Milind’s presentation concentrated on results of muon-neutrino to electron-neutrino conversions. Minos is a “Main-Injecor Neutrino Oscillation Search”. It is a long-baseline experiment: the beam from the Main injector, Fermilab’s high-intensity source of protons feeding the Tevatron accelerator, can be sent from Batavia (IL) 735km away to the Soudan mine in Minnesota. There are actually two detectors, a near and a far detector: this is the unique feature of MINOS. The spectra collected at the two sites are compared to measure muon neutrino disappearance and appearance. The near detector is 1km away from the target.

The beam is a horn-focused muon-neutrino one. Horns are parabolic-shaped magnets. 120 GeV protons originate pions, which are focused by these structures; negative ones are defocused, and the beam contains predominantly muon neutrinos from the decay of these pions. The accelerator provides 10-microsecond pulses every 2.2 seconds, with 3.3 \times 10^{13} protons per pulse. 95% of the resulting neutrino flux is \nu_\mu, 4% are \bar \nu_\mu.

Besides the presence of two detectors in line, another unique feature of the Fermilab beam is the possibility to move the target in and out, shifting the spectrum of neutrinos that come out, because the focal point of the horns changes. Two positions of the target are used, corresponding to two beam configurations.
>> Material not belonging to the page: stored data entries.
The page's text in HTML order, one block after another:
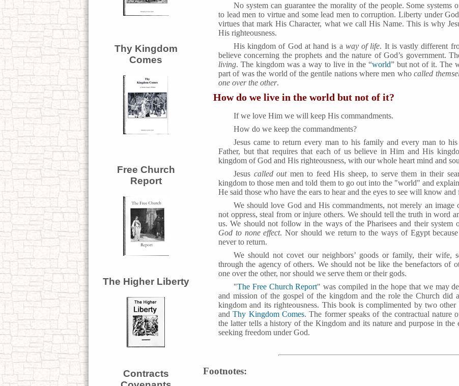
Thy Kingdom
Comes
Free Church
Report
The Higher Liberty
Contracts
No system can guarantee the morality of the people. Some
to lead men to virtue and some lead men to corruption. Liberty under
virtues that mark His Character, what we call His Name. This is why
His righteousness.
His kingdom of God at hand is a way of life. It is vastly different
believe concerning the prophets and the nature of God’s government.
living. The kingdom was a way to live in the “world” but not of it. The
part of was the world of the gentile nations where men whocalled
one over the other.
How do we live in the world but not of it?
If we love Him we will keep His commandments.
How do we keep the commandments?
Jesus came to return every man to his family and every man to
Father, but that requires that each of us believe in Him and His
kingdom of God and His righteousness, with our whole heart mind and
Jesus called outmen to feed His sheep, to serve them in their
kingdom to those men and told them to go out into the "world" and
He said those who have the ears to hear and the eyes to see will know
We should love God and His commandments, not merely an
not oppress, steal from or injure others. We should tell the truth in word
us. We should not follow in the ways of the Pharisees and their system
God to none effect. Nor should we return to the ways of Egypt
never to return.
We should not covet our neighbors’ goods or family, their wife,
through the agency of others. We should not be like the benefactors of
one over the other, nor should we serve them or their gods.
"The Free Church Report" was compiled in the hope that we may
and mission of the gospel of the kingdom and the role the Church did
kingdom and its righteousness. This book is complimented by two
andThy Kingdom Comes. The former speaks of the contractual nature
the latter tells a history of the Kingdom and its nature and purpose in
seeking freedom under God.
Footnotes:
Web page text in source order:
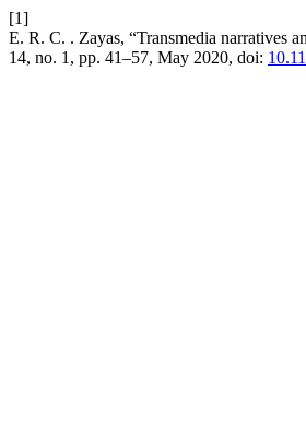
[1]
E. R. C. . Zayas, “Transmedia narratives
14, no. 1, pp. 41–57, May 2020, doi:
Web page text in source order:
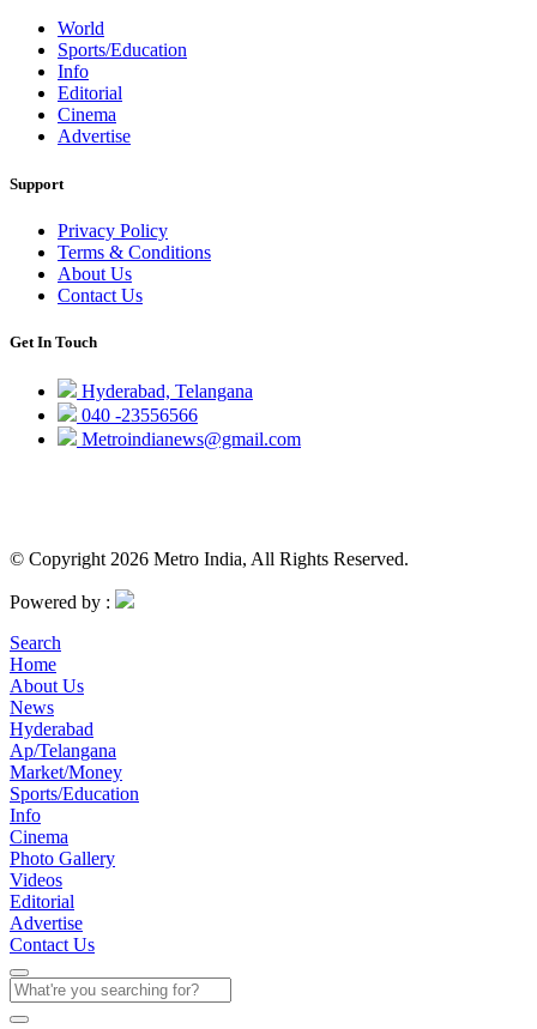
World
Sports/Education
Info
Editorial
Cinema
Advertise
Support
Privacy Policy
Terms & Conditions
About Us
Contact Us
Get In Touch
Hyderabad, Telangana
040 -23556566
Metroindianews@gmail.com
© Copyright 2026 Metro India, All Rights Reserved.
Powered by :
Search
Home
About Us
News
Hyderabad
Ap/Telangana
Market/Money
Sports/Education
Info
Cinema
Photo Gallery
Videos
Editorial
Advertise
Contact Us
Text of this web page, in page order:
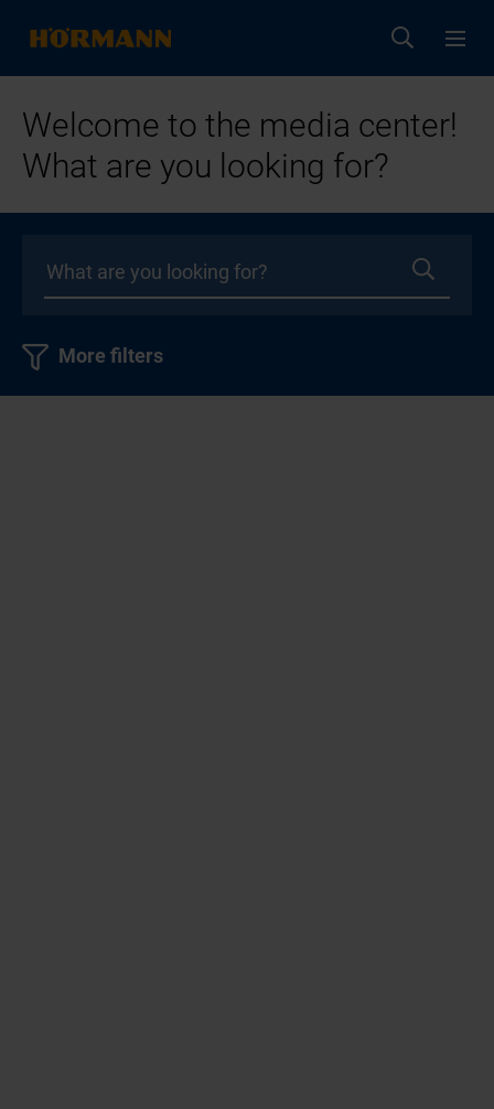
Welcome to the media center!
What are you looking for?
More filters
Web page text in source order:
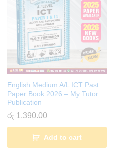
English Medium A/L ICT Past
Paper Book 2026 – My Tutor
Publication
රු 1,390.00
Add to cart
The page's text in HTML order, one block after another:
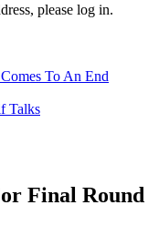
please log in.
To An End
Talks
Final Round

In the high-energy configuration one can get a beam centered at an energy of 8 GeV or so, while the low-energy configuration is centered at 3 GeV. Most of the time Minos runs with the 3 GeV beam.

Detectors are a kiloton-worth of steel and scintillator planes in the near detector, and 5.4-kT in the far detector. Scintillator strips are 1 cm thick, 4.1 cm wide, and their Moliere radius is of 3.7cm. A 1-GeV muon crosses 27 planes. The iron in the detectors is magnetized with a 1 Tesla magnetic field.
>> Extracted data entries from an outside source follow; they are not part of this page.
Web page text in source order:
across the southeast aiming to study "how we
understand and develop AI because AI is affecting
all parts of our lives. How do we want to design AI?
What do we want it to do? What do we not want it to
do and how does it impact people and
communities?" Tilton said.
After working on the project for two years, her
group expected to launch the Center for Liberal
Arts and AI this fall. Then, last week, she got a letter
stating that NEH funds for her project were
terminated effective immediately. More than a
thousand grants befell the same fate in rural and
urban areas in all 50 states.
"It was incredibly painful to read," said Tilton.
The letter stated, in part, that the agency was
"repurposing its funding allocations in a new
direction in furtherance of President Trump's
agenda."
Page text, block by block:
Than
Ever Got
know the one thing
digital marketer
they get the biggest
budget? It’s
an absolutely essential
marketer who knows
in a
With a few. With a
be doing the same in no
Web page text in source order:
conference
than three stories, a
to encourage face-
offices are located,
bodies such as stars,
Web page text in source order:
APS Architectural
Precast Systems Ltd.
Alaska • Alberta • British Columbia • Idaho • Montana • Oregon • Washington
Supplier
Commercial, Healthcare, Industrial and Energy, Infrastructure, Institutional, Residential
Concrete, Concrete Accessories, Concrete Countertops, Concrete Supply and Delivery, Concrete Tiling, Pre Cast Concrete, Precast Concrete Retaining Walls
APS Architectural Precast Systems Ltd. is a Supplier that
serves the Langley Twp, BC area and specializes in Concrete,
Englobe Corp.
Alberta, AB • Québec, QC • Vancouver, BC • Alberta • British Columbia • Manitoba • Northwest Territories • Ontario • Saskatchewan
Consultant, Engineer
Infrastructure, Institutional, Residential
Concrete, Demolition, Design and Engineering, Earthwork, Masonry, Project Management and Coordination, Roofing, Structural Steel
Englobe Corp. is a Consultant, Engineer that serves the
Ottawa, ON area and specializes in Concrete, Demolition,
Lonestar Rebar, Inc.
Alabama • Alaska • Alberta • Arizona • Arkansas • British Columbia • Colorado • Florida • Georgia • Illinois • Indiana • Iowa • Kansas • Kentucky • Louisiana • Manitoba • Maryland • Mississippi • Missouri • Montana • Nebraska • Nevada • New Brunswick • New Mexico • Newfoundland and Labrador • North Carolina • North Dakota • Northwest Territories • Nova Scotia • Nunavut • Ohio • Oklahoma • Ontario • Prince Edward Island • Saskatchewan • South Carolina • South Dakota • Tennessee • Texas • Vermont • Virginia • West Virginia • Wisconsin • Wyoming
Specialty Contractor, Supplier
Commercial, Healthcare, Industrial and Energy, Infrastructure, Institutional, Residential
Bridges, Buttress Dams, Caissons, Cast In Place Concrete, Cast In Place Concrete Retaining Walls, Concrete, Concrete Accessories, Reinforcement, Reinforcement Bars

Minos event topologies include CC-like and NC-like events. A charged-current (CC) event gives a muon plus hadrons: a long charged track from the muon, which is easy to find. A neutral current (NC) event will make a splash and it is diffuse, since all one sees is the signal from the disgregation of the target nucleus; an electron CC event will leave a dense, short shower, with a typical electromagnetic shower profile. The three processes giving rise to the observed signatures are described by the Feynman diagrams below.

The analysis challenge is to put together a selection algorithm capable of rejecting backgrounds and select CC \nu_e events. Fluxes are measured in the near detector, and they allow to predict what can be found in the far detector. This minimizes the dependence on MC, because there are too many factors that may cause fluctuations in the real data, and the simulation cannot possibly handle them all. So they carry out a blind analysis. They check background estimates with independent samples: this serves the purpose of avoiding to bias oneself with what one should observe. They generate many simulated samples not containing an oscillation signal, to check all analysis procedures.

Basic cuts are applied on their data sample to ensure data quality. Fiducial volume cuts provide rejection to cosmic ray backgrounds. Simple cuts lead to a S/N ratio of 1:12. By “signal” one means the appearance of electron neutrinos. \nu_e events are selected with artificial Neural Networks, which use the properties of the shower, the lateral shower spread, etcetera. These can discriminate NC interactions from electron-neutrino-induced CC interactions. After the application of the algorithm, the S/N ratio is 1/4. At this stage, one important remaining source of background is due to muon-neutrino CC backgrounds which can be mistaken from electron-neutrino ones when the muon is not seen in the detector.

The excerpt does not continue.